The stand down was held in a new location this year, far from downtown Macon. Many were concerned that veteran attendance would suffer as a result. Miley responded by securing vouchers for free public transportation to and from the event for all veterans who wished to attend.
Miley also played a significant role in ensuring the attendance of local service providers, such as health care personnel who offered free eye and dental exams, as well as blood pressure and diabetes screenings. Barbers were available to provide free haircuts. Duffel bags containing clothing, shoes, sleeping bags and toiletries were provided to the more than 300 homeless veterans in attendance. Other participants included representatives from the U.S. Department of Labor, who were available to help veterans craft and refine their resumes, and members of the Georgia Legal Services Program, who offered general assistance with VA claims and referred veterans to local attorneys. Volunteer Macon staff were also available to offer advice about emergency preparedness to veterans in need.

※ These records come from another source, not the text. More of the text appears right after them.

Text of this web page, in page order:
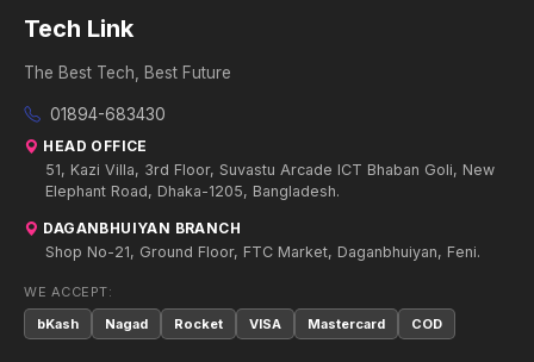
Tech Link
The Best Tech, Best Future
01894-683430
HEAD OFFICE
51, Kazi Villa, 3rd Floor, Suvastu Arcade ICT Bhaban Goli, New
Elephant Road, Dhaka-1205, Bangladesh.
DAGANBHUIYAN BRANCH
Shop No-21, Ground Floor, FTC Market, Daganbhuiyan, Feni.
WE ACCEPT:
bKash
Nagad Rocket VISA Mastercard COD

Public officials in attendance included Tracey Thornton, Chief of Staff for U.S. Representative Sanford Bishop; County Commissioner Bert Bivens; City Councilman Lonnie Miley; and Georgia State Senator James Beverly.
Eric Bryson, an AmeriCorps VISTA assigned to Volunteer Macon — though not through the ALA Call to Service Corps — assisted Miley in planning and executing the stand down.

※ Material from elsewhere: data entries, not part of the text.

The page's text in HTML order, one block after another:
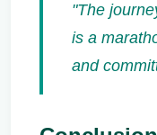
"The
is a
and
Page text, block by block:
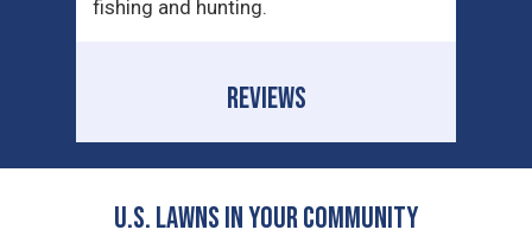
fishing and hunting.
REVIEWS
U.S. Lawns in YOUR Community
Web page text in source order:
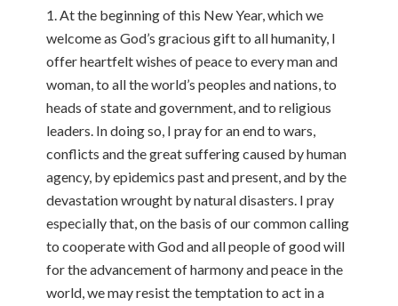
1. At the beginning of this New Year, which we
welcome as God’s gracious gift to all humanity, I
offer heartfelt wishes of peace to every man and
woman, to all the world’s peoples and nations, to
heads of state and government, and to religious
leaders. In doing so, I pray for an end to wars,
conflicts and the great suffering caused by human
agency, by epidemics past and present, and by the
devastation wrought by natural disasters. I pray
especially that, on the basis of our common calling
to cooperate with God and all people of good will
for the advancement of harmony and peace in the
world, we may resist the temptation to act in a

Gigi Rolfes, Executive Director of Volunteer Macon, was enthusiastic about the results.
“It was terrific…and our first venture into this type of event,” Rolfes said. “[Miley’s and Bryson’s] work was amazing and we are very proud.”

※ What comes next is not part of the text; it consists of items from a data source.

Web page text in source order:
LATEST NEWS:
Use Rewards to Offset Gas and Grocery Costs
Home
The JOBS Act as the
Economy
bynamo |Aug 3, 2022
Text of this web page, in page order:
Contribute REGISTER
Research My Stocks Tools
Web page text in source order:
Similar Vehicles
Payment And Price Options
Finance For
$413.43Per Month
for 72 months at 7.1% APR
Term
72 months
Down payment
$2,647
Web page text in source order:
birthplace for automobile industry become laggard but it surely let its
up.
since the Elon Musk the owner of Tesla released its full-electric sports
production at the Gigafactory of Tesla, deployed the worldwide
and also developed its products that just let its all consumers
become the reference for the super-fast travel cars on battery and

Miley served twenty years in the United States Army prior to his VISTA term. Also, he is the commander of Macon’s Disabled American Veterans (DAV) post. He was similarly pleased with the experience.
“[The event] was near and dear to my heart,” he said. “It was a very successful event; but more than that, it really let me be a part of helping veterans.”
Volunteer Macon is a member of the Community Blueprint, a nationally developed set of practices and tools to assist communities in serving their veterans, servicemembers and military families. The Blueprint launched nationally on October 9.
United Way – King County and Terrence Cabiao Bring Veterans Back to Work with the Veteran Employment Project October 11, 2012Posted by servicecorpsnews in Accomplishment Spotlight.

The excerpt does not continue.